Task item:
From the line containing "flexible, durable" down to the line containing "Phone: 02 9829 5000", copy out the entries below exactly, both lines included, and nothing else; pictures do not belong in the copy.
+ + + + +
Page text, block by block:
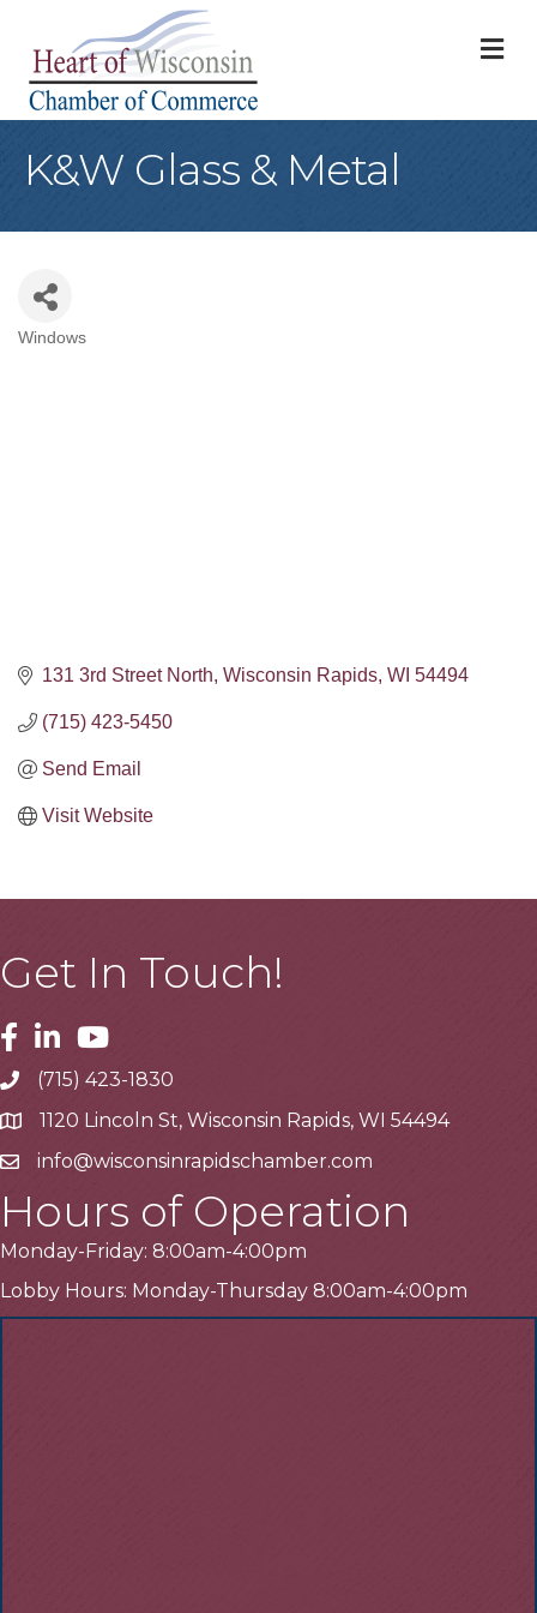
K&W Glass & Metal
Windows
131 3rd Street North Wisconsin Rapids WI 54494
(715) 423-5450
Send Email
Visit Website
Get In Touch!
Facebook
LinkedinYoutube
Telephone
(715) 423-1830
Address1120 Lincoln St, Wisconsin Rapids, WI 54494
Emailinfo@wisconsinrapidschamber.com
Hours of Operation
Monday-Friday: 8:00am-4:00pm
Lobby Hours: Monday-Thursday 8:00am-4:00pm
+ + + + +
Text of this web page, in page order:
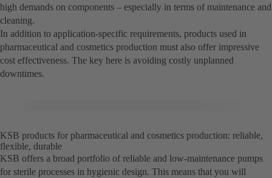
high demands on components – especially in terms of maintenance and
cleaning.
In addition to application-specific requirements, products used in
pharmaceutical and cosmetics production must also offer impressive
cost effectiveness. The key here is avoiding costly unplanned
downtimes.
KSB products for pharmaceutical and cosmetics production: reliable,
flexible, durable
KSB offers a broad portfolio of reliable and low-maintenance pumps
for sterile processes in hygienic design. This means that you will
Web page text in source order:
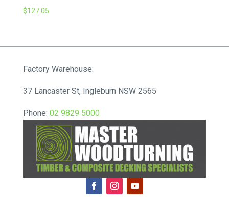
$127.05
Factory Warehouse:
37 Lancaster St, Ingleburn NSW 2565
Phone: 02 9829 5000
+ + + + +
Solution to this problem:
flexible, durable
KSB offers a broad portfolio of reliable and low-maintenance pumps
for sterile processes in hygienic design. This means that you will
Web page text in source order:
$127.05
Factory Warehouse:
37 Lancaster St, Ingleburn NSW 2565
Phone: 02 9829 5000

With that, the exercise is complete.